▶ Work to complete: Below is a listing. Return the lines from the one that contains "Pamela Coleman Smith, text" to the one that contains "Marriott Rewards official", both ends included, verbatim and with no pictures.
___
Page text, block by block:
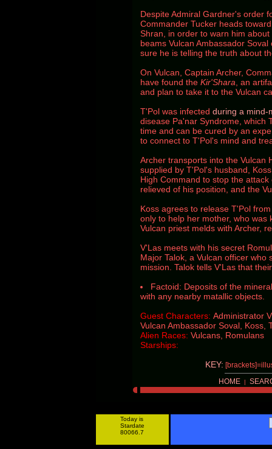
Despite Admiral Gardner's order
Commander Tucker heads
Shran, in order to warn him
beams Vulcan Ambassador
sure he is telling the truth about
On Vulcan, Captain Archer,
have found the Kir'Shara , an
and plan to take it to the Vulcan
T'Pol was infected during a mind-
disease Pa'nar Syndrome, which
time and can be cured by an
to connect to T'Pol's mind and
Archer transports into the Vulcan
supplied by T'Pol's husband,
High Command to stop the
relieved of his position, and the
Koss agrees to release T'Pol
only to help her mother, who was
Vulcan priest melds with Archer,
V'Las meets with his secret
Major Talok, a Vulcan officer
mission. Talok tells V'Las that
Factoid: Deposits of the
with any nearby matallic objects.
Guest Characters: Administrator
Vulcan Ambassador Soval, Koss,
Alien Races: Vulcans, Romulans
Starships:
KEY:
HOME |
Today is
Stardate
80066.7
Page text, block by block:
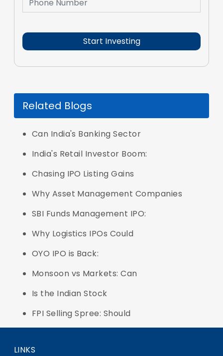
Related Blogs
Can India's Banking Sector
India's Retail Investor Boom:
Chasing IPO Listing Gains
Why Asset Management Companies
SBI Funds Management IPO:
Why Logistics IPOs Could
OYO IPO is Back:
Monsoon vs Markets: Can
Is the Indian Stock
FPI Selling Spree: Should
LINKS
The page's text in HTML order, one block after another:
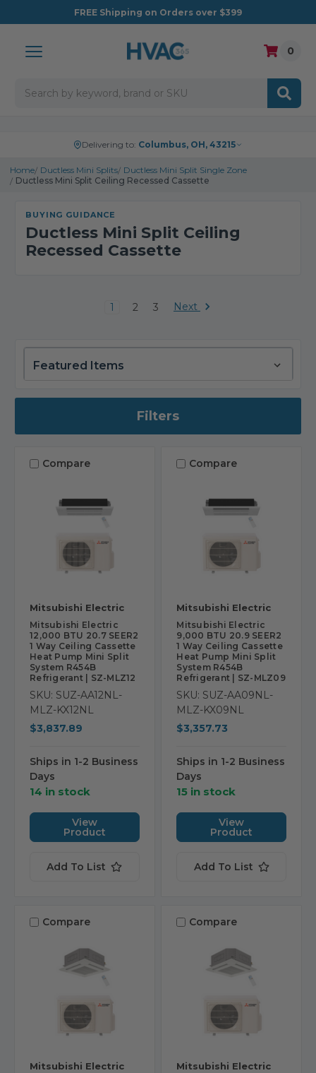
FREE Shipping on Orders over $399
0
Delivering to: Columbus, OH, 43215
Home Ductless Mini Splits Ductless Mini Split Single Zone
Ductless Mini Split Ceiling Recessed Cassette
BUYING GUIDANCE
Ductless Mini Split Ceiling
Recessed Cassette
Filters
Compare
Mitsubishi Electric
Mitsubishi Electric
12,000 BTU 20.7 SEER2
1 Way Ceiling Cassette
Heat Pump Mini Split
System R454B
Refrigerant | SZ-MLZ12
SKU: SUZ-AA12NL-
MLZ-KX12NL
$3,837.89
Ships in 1-2 Business
Days
14 in stock
View
Product
Add To List
Compare
Mitsubishi Electric
Mitsubishi Electric
9,000 BTU 20.9 SEER2
1 Way Ceiling Cassette
Heat Pump Mini Split
System R454B
Refrigerant | SZ-MLZ09
SKU: SUZ-AA09NL-
MLZ-KX09NL
$3,357.73
Ships in 1-2 Business
Days
15 in stock
View
Product
Add To List
Compare
Mitsubishi Electric
Compare
Mitsubishi Electric
1 2 3 Next
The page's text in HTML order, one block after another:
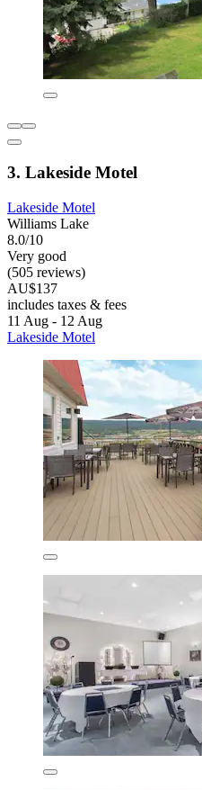
3. Lakeside Motel
Lakeside Motel
Williams Lake
8.0/10
Very good
(505 reviews)
AU$137
includes taxes & fees
11 Aug - 12 Aug
Lakeside Motel
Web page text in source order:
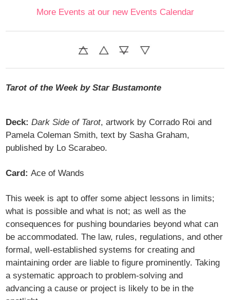
More Events at our new Events Calendar
Tarot of the Week by Star Bustamonte
Deck: Dark Side of Tarot, artwork by Corrado Roi and
Pamela Coleman Smith, text by Sasha Graham,
published by Lo Scarabeo.
Card:Ace of Wands
This week is apt to offer some abject lessons in limits;
what is possible and what is not; as well as the
consequences for pushing boundaries beyond what can
be accommodated. The law, rules, regulations, and other
formal, well-established systems for creating and
maintaining order are liable to figure prominently. Taking
a systematic approach to problem-solving and
advancing a cause or project is likely to be in the
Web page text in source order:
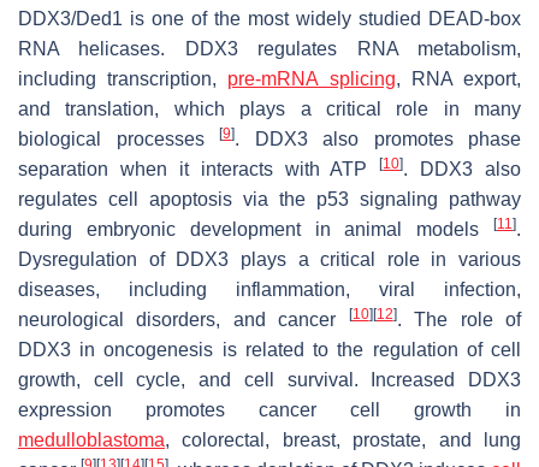
DDX3/Ded1 is one of the most widely studied DEAD-box
RNA helicases. DDX3 regulates RNA metabolism,
including transcription, pre-mRNA splicing, RNA export,
and translation, which plays a critical role in many
biological processes
[9]. DDX3 also promotes phase
separation when it interacts with ATP[10]. DDX3 also
regulates cell apoptosis via the p53 signaling pathway
during embryonic development in animal models
[11 ].
Dysregulation of DDX3 plays a critical role in various
diseases, including inflammation, viral infection,
neurological disorders, and cancer
[10][12]. The role of
DDX3 in oncogenesis is related to the regulation of cell
growth, cell cycle, and cell survival. Increased DDX3
expression promotes cancer cell growth in
medulloblastoma, colorectal, breast, prostate, and lung
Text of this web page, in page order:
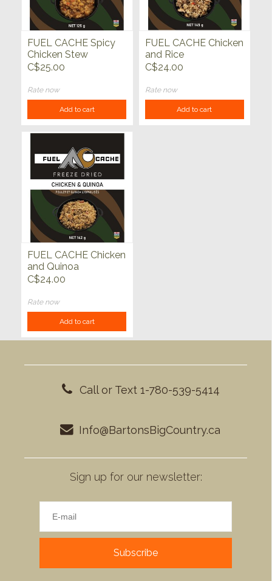
FUEL CACHE Spicy
Chicken Stew
C$25.00
Rate now
Add to cart
FUEL CACHE Chicken
and Rice
C$24.00
Rate now
Add to cart
FUEL CACHE Chicken
and Quinoa
C$24.00
Rate now
Add to cart
Call or Text 1-780-539-5414
Info@BartonsBigCountry.ca
Sign up for our newsletter:
Subscribe
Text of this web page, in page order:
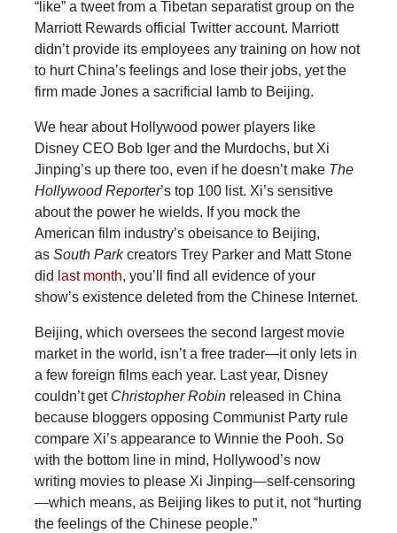
“like” a tweet from a Tibetan separatist group on the
Marriott Rewards official Twitter account. Marriott
didn’t provide its employees any training on how not
to hurt China’s feelings and lose their jobs, yet the
firm made Jones a sacrificial lamb to Beijing.
We hear about Hollywood power players like
Disney CEO Bob Iger and the Murdochs, but Xi
Jinping’s up there too, even if he doesn’t make The
Hollywood Reporter’s top 100 list. Xi’s sensitive
about the power he wields. If you mock the
American film industry’s obeisance to Beijing,
as South Parkcreators Trey Parker and Matt Stone
did last month, you’ll find all evidence of your
show’s existence deleted from the Chinese Internet.
Beijing, which oversees the second largest movie
market in the world, isn’t a free trader—it only lets in
a few foreign films each year. Last year, Disney
couldn’t get Christopher Robinreleased in China
because bloggers opposing Communist Party rule
compare Xi’s appearance to Winnie the Pooh. So
with the bottom line in mind, Hollywood’s now
writing movies to please Xi Jinping—self-censoring
—which means, as Beijing likes to put it, not “hurting
the feelings of the Chinese people.”
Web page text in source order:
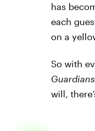
has
each
on a
So with
will,
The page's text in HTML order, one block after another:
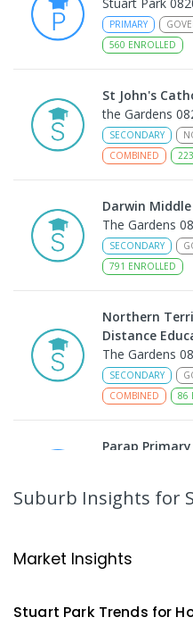
PRIMARY
560 ENROLLED
St John's
the Gardens
SECONDARY
COMBINED
223
Darwin
The Gardens
SECONDARY
791 ENROLLED
Northern
Distance
The Gardens
SECONDARY
COMBINED
86
Parap
463ENROLLED
Darwin High
COMBINED
Suburb Insights for
Market Insights
Stuart ParkTrends for
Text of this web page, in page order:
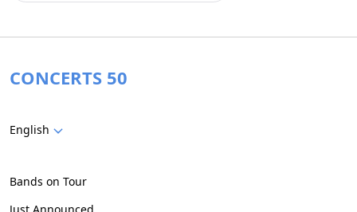
CONCERTS 50
English
Bands on Tour
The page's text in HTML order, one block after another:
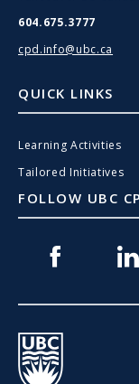
604.675.3777
cpd.info@ubc.ca
QUICK LINKS
Learning Activities
Tailored Initiatives
FOLLOW UBC
Facebook
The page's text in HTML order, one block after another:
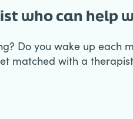
who can help
Do you wake up each
matched with a
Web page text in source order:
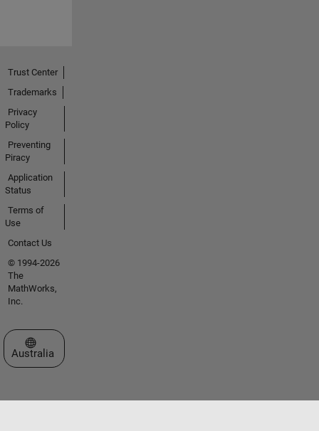
Trust Center
Trademarks
Privacy
Policy
Preventing
Piracy
Application
Status
Terms of
Use
Contact Us
© 1994-2026
The
MathWorks,
Inc.
Select a Web Site
Australia
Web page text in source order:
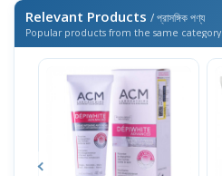
Relevant Products / প্রাসঙ্গিক পণ্য
Popular products from the same category
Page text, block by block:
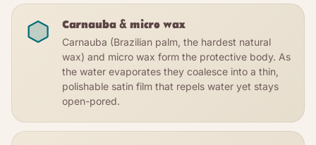
Carnauba & micro wax
Carnauba (Brazilian palm, the hardest natural
wax) and micro wax form the protective body. As
the water evaporates they coalesce into a thin,
polishable satin film that repels water yet stays
open-pored.
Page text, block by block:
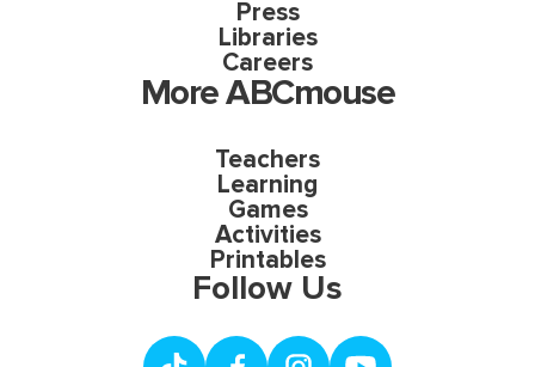
Press
Libraries
Careers
More ABCmouse
Teachers
Learning
Games
Activities
Printables
Follow Us
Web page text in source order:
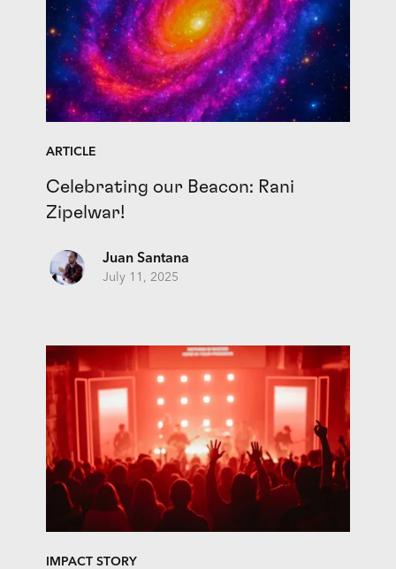
ARTICLE
Celebrating our Beacon: Rani
Zipelwar!
Juan Santana
July 11, 2025
IMPACT STORY
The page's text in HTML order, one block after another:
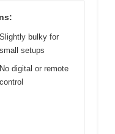
Slightly bulky for
small setups
No digital or remote
control
___
▶ Task answer:
Pamela Coleman Smith, text by Sasha Graham,
published by Lo Scarabeo.
Card:Ace of Wands
This week is apt to offer some abject lessons in limits;
what is possible and what is not; as well as the
consequences for pushing boundaries beyond what can
be accommodated. The law, rules, regulations, and other
formal, well-established systems for creating and
maintaining order are liable to figure prominently. Taking
a systematic approach to problem-solving and
advancing a cause or project is likely to be in the
Web page text in source order:
DDX3/Ded1 is one of the most widely studied DEAD-box
RNA helicases. DDX3 regulates RNA metabolism,
including transcription, pre-mRNA splicing, RNA export,
and translation, which plays a critical role in many
biological processes
[9]. DDX3 also promotes phase
separation when it interacts with ATP[10]. DDX3 also
regulates cell apoptosis via the p53 signaling pathway
during embryonic development in animal models
[11 ].
Dysregulation of DDX3 plays a critical role in various
diseases, including inflammation, viral infection,
neurological disorders, and cancer
[10][12]. The role of
DDX3 in oncogenesis is related to the regulation of cell
growth, cell cycle, and cell survival. Increased DDX3
expression promotes cancer cell growth in
medulloblastoma, colorectal, breast, prostate, and lung
Text of this web page, in page order:
FUEL CACHE Spicy
Chicken Stew
C$25.00
Rate now
Add to cart
FUEL CACHE Chicken
and Rice
C$24.00
Rate now
Add to cart
FUEL CACHE Chicken
and Quinoa
C$24.00
Rate now
Add to cart
Call or Text 1-780-539-5414
Info@BartonsBigCountry.ca
Sign up for our newsletter:
Subscribe
Text of this web page, in page order:
“like” a tweet from a Tibetan separatist group on the
Marriott Rewards official Twitter account. Marriott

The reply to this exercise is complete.